I ran DeSeq on the datasets through 2 ways - (i) Without the LFC shrinkage, and (ii) With the LFC Shrinkage

I didn't expect a huge variation in the number of DEGs detected but the results showed otherwise. This has confused me further about the usage of LFC shrinkage in DE Analysis.

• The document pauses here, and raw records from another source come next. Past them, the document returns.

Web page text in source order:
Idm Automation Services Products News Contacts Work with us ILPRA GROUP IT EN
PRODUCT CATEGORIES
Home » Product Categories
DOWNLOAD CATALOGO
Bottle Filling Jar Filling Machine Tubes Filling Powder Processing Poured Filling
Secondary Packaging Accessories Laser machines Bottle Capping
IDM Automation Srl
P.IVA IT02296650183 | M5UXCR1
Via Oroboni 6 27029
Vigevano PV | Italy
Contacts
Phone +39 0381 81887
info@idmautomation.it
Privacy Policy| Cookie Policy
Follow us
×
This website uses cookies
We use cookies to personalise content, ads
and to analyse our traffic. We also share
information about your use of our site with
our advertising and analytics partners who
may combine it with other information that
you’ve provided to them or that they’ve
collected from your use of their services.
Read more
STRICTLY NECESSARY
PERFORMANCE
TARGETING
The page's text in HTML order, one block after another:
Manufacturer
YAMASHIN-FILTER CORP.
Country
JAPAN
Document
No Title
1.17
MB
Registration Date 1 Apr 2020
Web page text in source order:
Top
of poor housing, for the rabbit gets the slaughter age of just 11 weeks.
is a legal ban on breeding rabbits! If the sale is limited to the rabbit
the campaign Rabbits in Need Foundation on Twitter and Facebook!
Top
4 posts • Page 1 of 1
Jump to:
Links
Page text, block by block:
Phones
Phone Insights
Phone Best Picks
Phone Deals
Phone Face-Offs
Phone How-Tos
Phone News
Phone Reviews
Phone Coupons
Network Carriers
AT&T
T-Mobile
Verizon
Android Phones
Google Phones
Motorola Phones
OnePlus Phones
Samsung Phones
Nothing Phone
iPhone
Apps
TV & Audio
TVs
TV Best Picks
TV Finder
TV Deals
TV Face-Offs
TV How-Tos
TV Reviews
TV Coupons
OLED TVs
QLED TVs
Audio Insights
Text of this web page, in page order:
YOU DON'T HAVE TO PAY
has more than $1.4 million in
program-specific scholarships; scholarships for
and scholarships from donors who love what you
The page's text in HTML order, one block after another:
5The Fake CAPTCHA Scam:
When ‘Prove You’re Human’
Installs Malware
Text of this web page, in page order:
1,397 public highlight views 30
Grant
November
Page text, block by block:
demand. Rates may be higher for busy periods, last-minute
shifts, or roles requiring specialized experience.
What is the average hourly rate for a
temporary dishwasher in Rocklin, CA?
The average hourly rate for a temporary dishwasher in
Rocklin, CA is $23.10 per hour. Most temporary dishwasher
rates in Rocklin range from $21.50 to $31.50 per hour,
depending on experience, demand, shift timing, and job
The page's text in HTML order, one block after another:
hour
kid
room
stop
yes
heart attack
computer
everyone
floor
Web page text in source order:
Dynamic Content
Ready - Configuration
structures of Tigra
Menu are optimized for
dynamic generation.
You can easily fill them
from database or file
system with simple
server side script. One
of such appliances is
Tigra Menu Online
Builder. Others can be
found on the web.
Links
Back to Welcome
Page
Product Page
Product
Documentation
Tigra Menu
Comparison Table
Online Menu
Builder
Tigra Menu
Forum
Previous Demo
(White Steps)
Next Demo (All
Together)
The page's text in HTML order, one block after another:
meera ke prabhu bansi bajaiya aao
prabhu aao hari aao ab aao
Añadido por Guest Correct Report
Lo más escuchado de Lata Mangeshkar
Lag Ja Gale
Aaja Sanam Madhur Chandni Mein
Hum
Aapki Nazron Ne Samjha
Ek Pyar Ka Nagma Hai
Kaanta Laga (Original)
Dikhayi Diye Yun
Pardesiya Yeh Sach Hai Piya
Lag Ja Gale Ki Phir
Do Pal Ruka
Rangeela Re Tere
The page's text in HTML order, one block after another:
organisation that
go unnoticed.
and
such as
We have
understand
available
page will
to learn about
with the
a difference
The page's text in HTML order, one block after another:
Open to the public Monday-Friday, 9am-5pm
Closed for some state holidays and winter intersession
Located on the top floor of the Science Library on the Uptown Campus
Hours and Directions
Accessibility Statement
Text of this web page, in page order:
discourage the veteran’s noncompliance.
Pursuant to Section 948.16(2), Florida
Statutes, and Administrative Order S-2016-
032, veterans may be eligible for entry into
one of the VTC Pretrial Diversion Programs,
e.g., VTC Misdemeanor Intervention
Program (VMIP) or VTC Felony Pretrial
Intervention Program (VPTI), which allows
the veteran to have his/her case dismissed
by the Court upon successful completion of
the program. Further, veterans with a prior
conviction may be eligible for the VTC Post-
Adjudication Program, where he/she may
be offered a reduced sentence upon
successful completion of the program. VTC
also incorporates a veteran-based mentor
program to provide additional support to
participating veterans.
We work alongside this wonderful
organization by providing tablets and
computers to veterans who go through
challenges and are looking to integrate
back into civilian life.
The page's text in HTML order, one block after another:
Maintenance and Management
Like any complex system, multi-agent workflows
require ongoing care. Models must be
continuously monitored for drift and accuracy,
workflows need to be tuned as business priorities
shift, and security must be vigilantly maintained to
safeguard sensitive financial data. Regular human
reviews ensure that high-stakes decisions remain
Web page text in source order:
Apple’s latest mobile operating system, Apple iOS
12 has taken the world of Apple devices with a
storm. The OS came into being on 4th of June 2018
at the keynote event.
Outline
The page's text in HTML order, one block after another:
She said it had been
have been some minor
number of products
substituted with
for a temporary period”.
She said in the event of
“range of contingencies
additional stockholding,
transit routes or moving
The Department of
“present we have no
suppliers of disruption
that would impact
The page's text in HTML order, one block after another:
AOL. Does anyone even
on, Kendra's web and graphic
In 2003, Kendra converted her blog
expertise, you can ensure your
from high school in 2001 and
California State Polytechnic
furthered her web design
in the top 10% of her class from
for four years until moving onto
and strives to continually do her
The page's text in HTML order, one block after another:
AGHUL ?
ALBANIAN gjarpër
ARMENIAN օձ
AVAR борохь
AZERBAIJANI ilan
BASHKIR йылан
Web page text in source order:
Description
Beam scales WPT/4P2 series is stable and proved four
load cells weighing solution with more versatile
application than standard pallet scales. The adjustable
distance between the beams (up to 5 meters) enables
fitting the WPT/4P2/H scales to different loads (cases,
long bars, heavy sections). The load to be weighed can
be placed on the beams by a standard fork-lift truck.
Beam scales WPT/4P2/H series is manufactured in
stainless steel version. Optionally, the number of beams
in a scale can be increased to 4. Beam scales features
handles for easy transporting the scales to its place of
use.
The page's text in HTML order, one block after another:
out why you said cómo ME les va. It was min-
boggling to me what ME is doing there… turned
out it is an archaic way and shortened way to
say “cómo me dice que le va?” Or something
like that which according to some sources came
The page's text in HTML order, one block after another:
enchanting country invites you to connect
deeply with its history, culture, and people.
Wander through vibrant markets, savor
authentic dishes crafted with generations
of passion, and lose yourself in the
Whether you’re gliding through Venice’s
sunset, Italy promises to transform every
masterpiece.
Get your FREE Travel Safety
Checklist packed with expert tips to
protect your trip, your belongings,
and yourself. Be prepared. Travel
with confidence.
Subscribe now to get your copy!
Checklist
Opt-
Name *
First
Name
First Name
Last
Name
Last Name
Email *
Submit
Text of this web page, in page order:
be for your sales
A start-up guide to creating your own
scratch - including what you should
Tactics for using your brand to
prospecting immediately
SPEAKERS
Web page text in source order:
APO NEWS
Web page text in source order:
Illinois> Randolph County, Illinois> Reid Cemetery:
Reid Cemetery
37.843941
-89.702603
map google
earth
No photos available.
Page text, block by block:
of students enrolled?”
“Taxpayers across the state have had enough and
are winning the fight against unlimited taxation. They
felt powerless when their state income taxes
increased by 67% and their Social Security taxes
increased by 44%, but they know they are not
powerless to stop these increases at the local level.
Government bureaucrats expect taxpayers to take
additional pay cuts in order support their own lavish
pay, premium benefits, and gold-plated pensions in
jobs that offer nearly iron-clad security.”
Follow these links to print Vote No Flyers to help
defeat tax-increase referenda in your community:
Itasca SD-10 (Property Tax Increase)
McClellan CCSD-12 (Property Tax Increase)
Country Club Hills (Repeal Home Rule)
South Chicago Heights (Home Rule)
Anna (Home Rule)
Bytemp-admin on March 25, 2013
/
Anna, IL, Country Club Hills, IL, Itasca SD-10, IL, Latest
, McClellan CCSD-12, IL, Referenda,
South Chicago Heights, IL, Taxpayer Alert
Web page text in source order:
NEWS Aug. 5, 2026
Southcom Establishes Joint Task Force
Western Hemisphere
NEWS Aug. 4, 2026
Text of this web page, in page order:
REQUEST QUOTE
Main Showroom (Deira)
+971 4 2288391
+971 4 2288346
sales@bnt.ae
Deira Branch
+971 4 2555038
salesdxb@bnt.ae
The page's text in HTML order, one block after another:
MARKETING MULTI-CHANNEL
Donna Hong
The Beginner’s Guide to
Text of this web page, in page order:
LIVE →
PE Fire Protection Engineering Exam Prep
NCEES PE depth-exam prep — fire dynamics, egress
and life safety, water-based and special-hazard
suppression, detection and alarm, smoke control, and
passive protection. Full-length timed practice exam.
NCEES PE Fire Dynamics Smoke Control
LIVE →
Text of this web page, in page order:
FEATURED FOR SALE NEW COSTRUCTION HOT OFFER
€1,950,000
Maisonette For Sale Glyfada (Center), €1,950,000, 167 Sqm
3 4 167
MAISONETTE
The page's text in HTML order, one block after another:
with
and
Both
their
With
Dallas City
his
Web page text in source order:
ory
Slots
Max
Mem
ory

The code and output are as below.

I want to understand if this is the expected variation if using LFC shrinkage versus not using LFC shrinkage, and if yes, when should shrinkage be used?

> contrast_oe <- c("SampleType", "LC", "Control")
> res_tableOE_unshrunken <- results(dds, contrast=contrast_oe)
> unshrunk_tb <- res_tableOE_unshrunken %>% data.frame() %>% rownames_to_column(var="gene") %>% as_tibble()
> unshrunk_tb$diffexpressed <- "NO"
> unshrunk_tb$diffexpressed[unshrunk_tb$log2FoldChange > 2 & unshrunk_tb$pvalue < 0.05] <- "UP"
> unshrunk_tb$diffexpressed[unshrunk_tb$log2FoldChange < -2 & unshrunk_tb$pvalue < 0.05] <- "DOWN"
> aggregate(gene~diffexpressed, unshrunk_tb, function(x) c(count = length(x)))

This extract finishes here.